■ WORK INSTRUCTIONS
Whenever the word "ethanol" turns up in a line of the data below, copy that line.

■ MATERIAL SUPPLIED
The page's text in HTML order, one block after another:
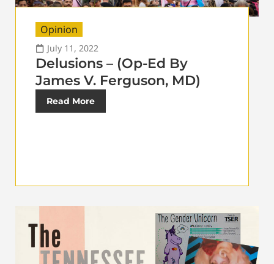
Opinion
July 11, 2022
Delusions – (Op-Ed By
James V. Ferguson, MD)
Read More
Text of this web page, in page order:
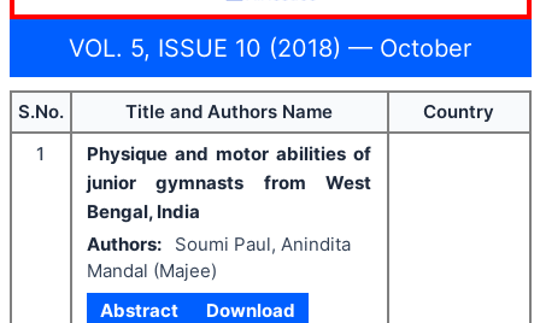
VOL. 5, ISSUE 10 (2018) — October
S.No. Title and Authors Name
Country
1
Physique and motor abilities of
junior gymnasts from West
Bengal, India
Authors:
Soumi Paul, Anindita
Mandal (Majee)
Abstract
Download
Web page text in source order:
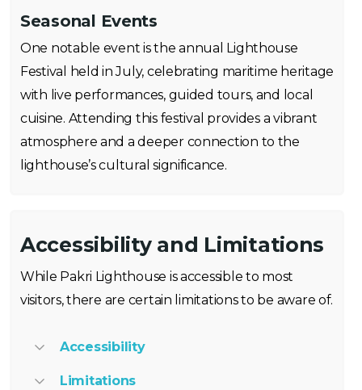
Seasonal Events
One notable event is the annual Lighthouse
Festival held in July, celebrating maritime heritage
with live performances, guided tours, and local
cuisine. Attending this festival provides a vibrant
atmosphere and a deeper connection to the
lighthouse’s cultural significance.
Accessibility and Limitations
While Pakri Lighthouse is accessible to most
visitors, there are certain limitations to be aware of.
Accessibility
Limitations
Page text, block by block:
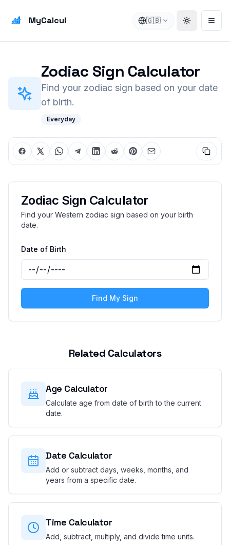
MyCalcul 🇬🇧 Toggle
Zodiac Sign Calculator
Find your zodiac sign based on your date
of birth.
Everyday
Zodiac Sign Calculator
Find your Western zodiac sign based on your birth
date.
Date of Birth
Find My Sign
Related Calculators
Age Calculator
Calculate age from date of birth to the current
date.
Date Calculator
Add or subtract days, weeks, months, and
years from a specific date.
Time Calculator
Add, subtract, multiply, and divide time units.
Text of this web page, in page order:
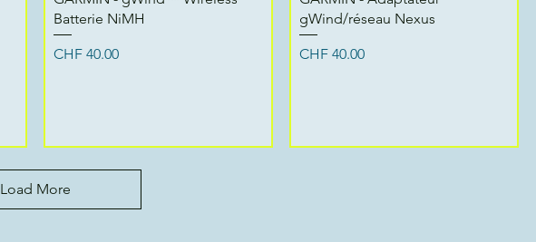
Batterie NiMH
Price
CHF 40.00
gWind/réseau Nexus
Price
CHF 40.00
Load More
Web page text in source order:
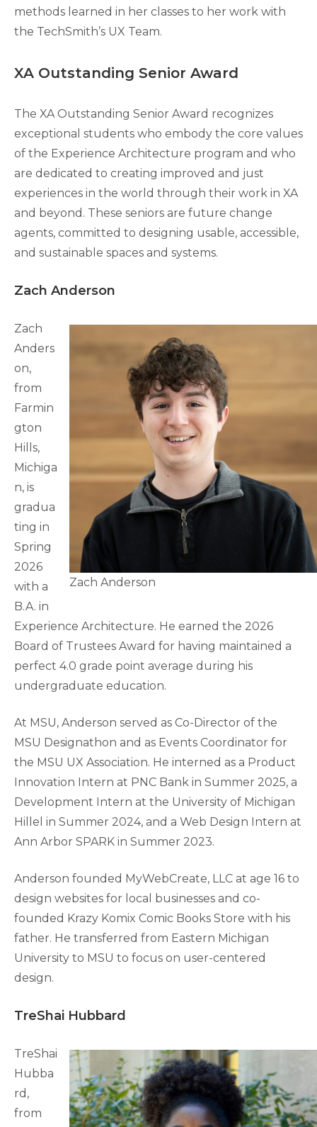
methods learned in her classes to her work with
the TechSmith’s UX Team.
XA Outstanding Senior Award
The XA Outstanding Senior Award recognizes
exceptional students who embody the core values
of the Experience Architecture program and who
are dedicated to creating improved and just
experiences in the world through their work in XA
and beyond. These seniors are future change
agents, committed to designing usable, accessible,
and sustainable spaces and systems.
Zach Anderson
Zach Anderson
Zach
Anders
on,
from
Farmin
gton
Hills,
Michiga
n, is
gradua
ting in
Spring
2026
with a
B.A. in
Experience Architecture. He earned the 2026
Board of Trustees Award for having maintained a
perfect 4.0 grade point average during his
undergraduate education.
At MSU, Anderson served as Co-Director of the
MSU Designathon and as Events Coordinator for
the MSU UX Association. He interned as a Product
Innovation Intern at PNC Bank in Summer 2025, a
Development Intern at the University of Michigan
Hillel in Summer 2024, and a Web Design Intern at
Ann Arbor SPARK in Summer 2023.
Anderson founded MyWebCreate, LLC at age 16 to
design websites for local businesses and co-
founded Krazy Komix Comic Books Store with his
father. He transferred from Eastern Michigan
University to MSU to focus on user-centered
design.
TreShai Hubbard
TreShai
Hubba
rd,
from
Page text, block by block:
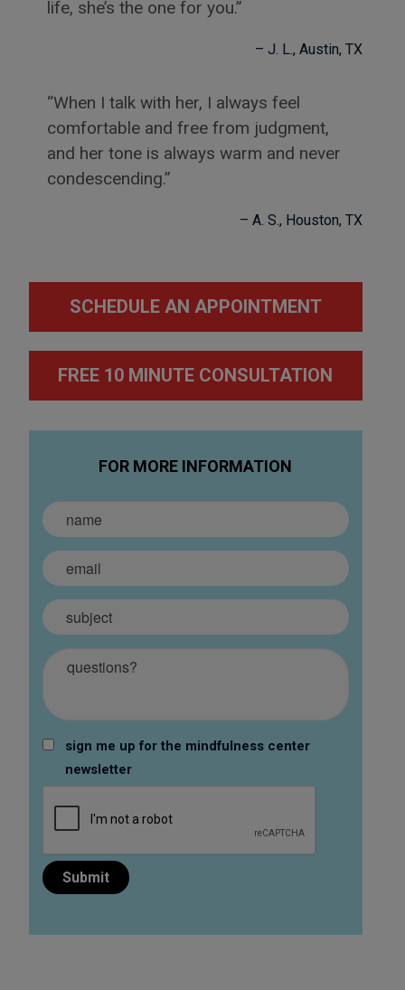
life, she’s the one for you.
J. L. Austin, TX
When I talk with her, I always feel
comfortable and free from judgment,
and her tone is always warm and never
condescending.
A. S. Houston, TX
SCHEDULE AN APPOINTMENT
FREE 10 MINUTE CONSULTATION
FOR MORE INFORMATION
sign me up for the mindfulness center
newsletter
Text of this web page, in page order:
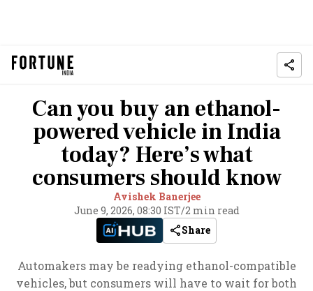
Can you buy an ethanol-
powered vehicle in India
today? Here’s what
consumers should know
Avishek Banerjee
June 9, 2026, 08:30 IST/2 min read
Share
Automakers may be readying ethanol-compatible
vehicles, but consumers will have to wait for both
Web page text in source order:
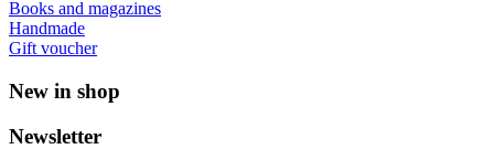
Books and magazines
Handmade
Gift voucher
New in shop
Newsletter
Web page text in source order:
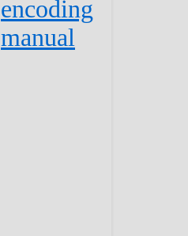
encoding
manual
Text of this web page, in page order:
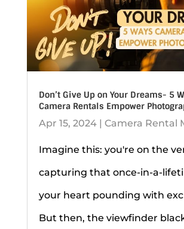
Don’t Give Up on Your Dreams- 5
Camera Rentals Empower
Apr 15, 2024| Camera Rental
Imagine this: you're on the
capturing that once-in-a-
your heart pounding with
But then, the viewfinder
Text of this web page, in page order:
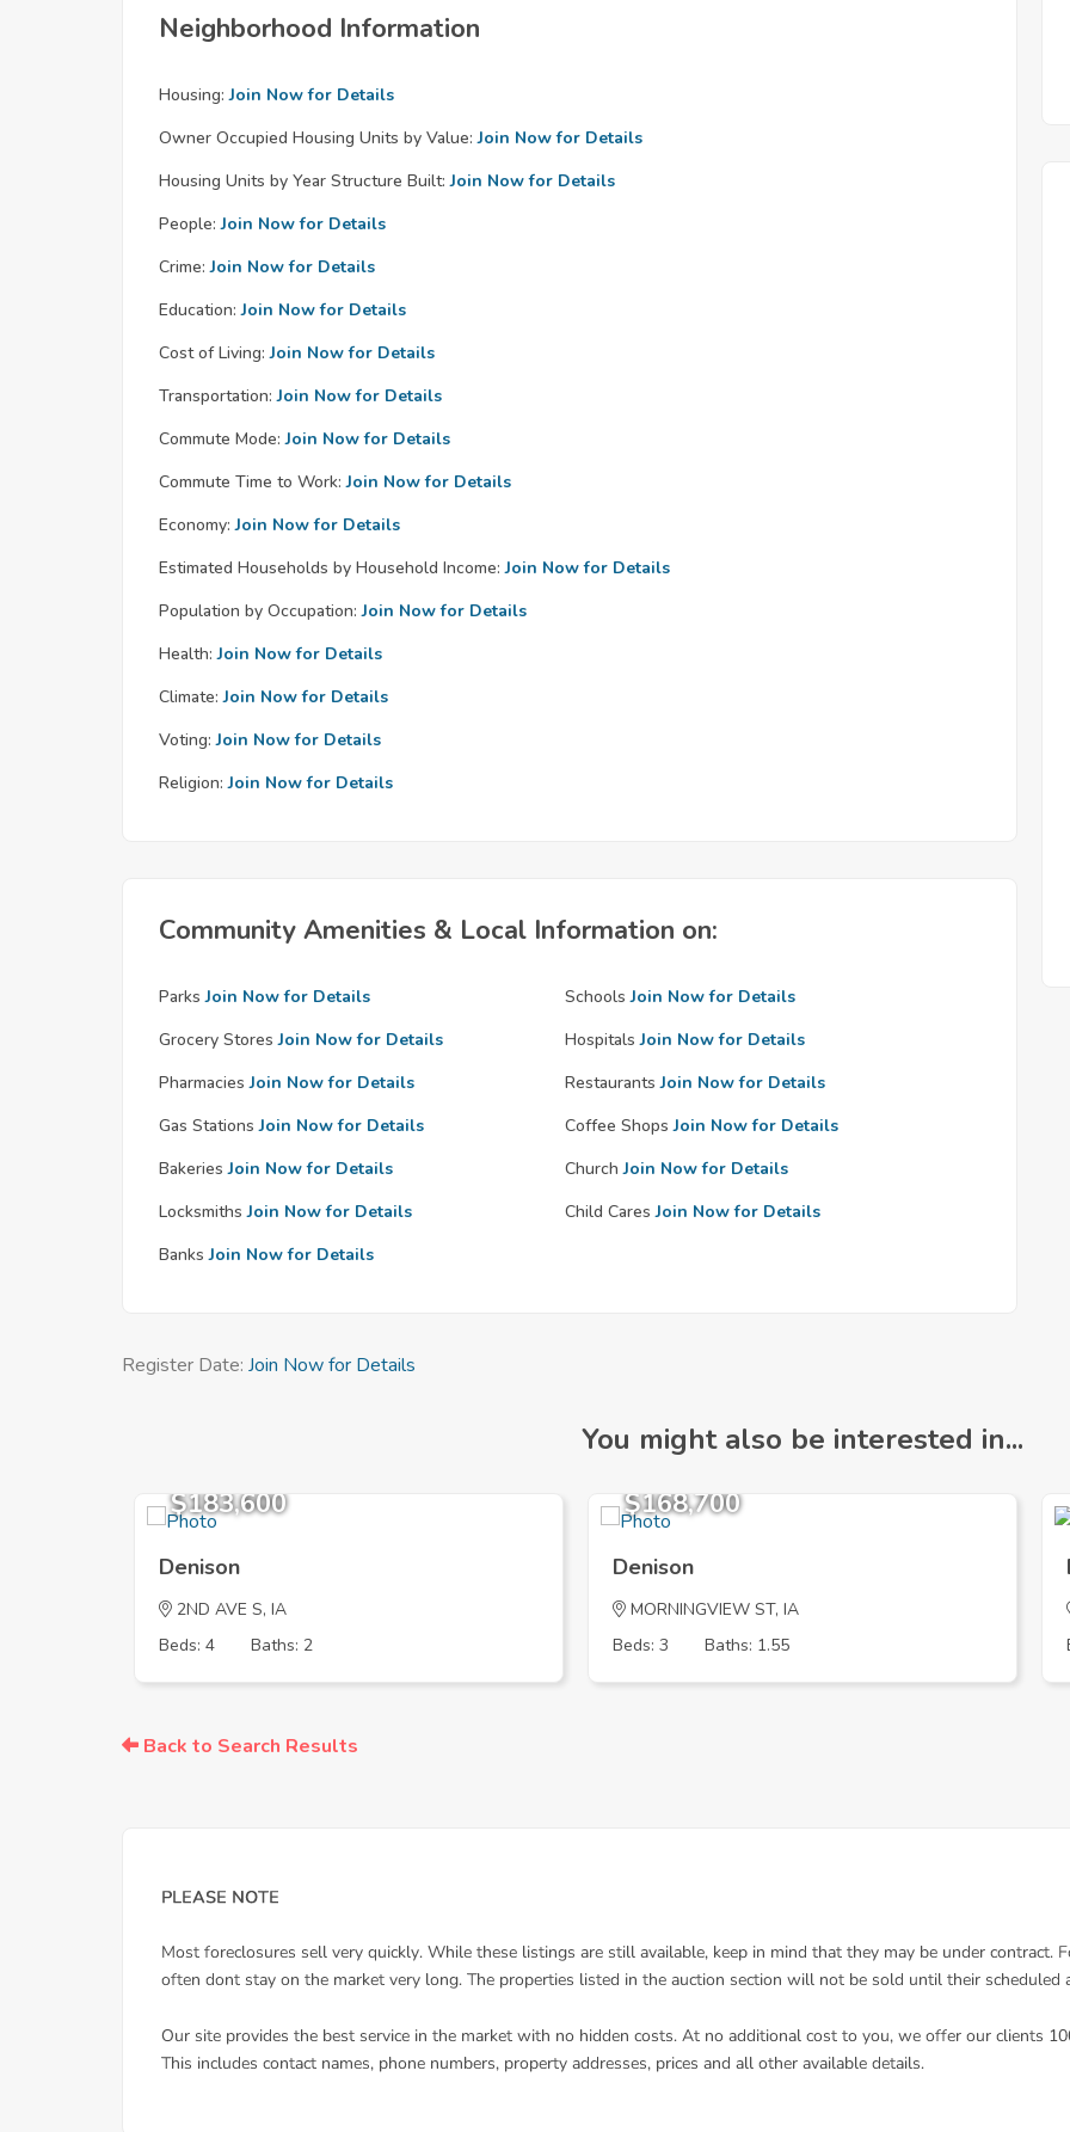
Neighborhood Information
Housing: Join Now for Details
Owner Occupied Housing Units by Value: Join Now for Details
Housing Units by Year Structure Built: Join Now for Details
People: Join Now for Details
Crime: Join Now for Details
Education: Join Now for Details
Cost of Living: Join Now for Details
Transportation: Join Now for Details
Commute Mode: Join Now for Details
Commute Time to Work: Join Now for Details
Economy: Join Now for Details
Estimated Households by Household Income: Join Now for Details
Population by Occupation: Join Now for Details
Health: Join Now for Details
Climate: Join Now for Details
Voting: Join Now for Details
Religion: Join Now for Details
Community Amenities & Local Information on:
Parks Join Now for Details Schools Join Now for Details
Grocery Stores Join Now for Details Hospitals Join Now for Details
Pharmacies Join Now for Details Restaurants Join Now for Details
Gas Stations Join Now for Details Coffee Shops Join Now for Details
Bakeries Join Now for Details Church Join Now for Details
Locksmiths Join Now for Details Child Cares Join Now for Details
Banks Join Now for Details
Register Date: Join Now for Details
You might also be interested in...
$183,600
Denison
2ND AVE S, IA
Beds: 4
Baths: 2
$168,700
Denison
MORNINGVIEW ST, IA
Beds: 3
Baths: 1.55
Back to Search Results
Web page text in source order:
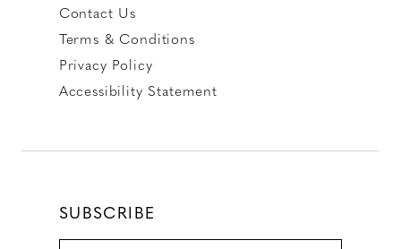
Contact Us
Terms & Conditions
Privacy Policy
Accessibility Statement
SUBSCRIBE

■ OUTPUT FOR THIS EXERCISE
Can you buy an ethanol-
Automakers may be readying ethanol-compatible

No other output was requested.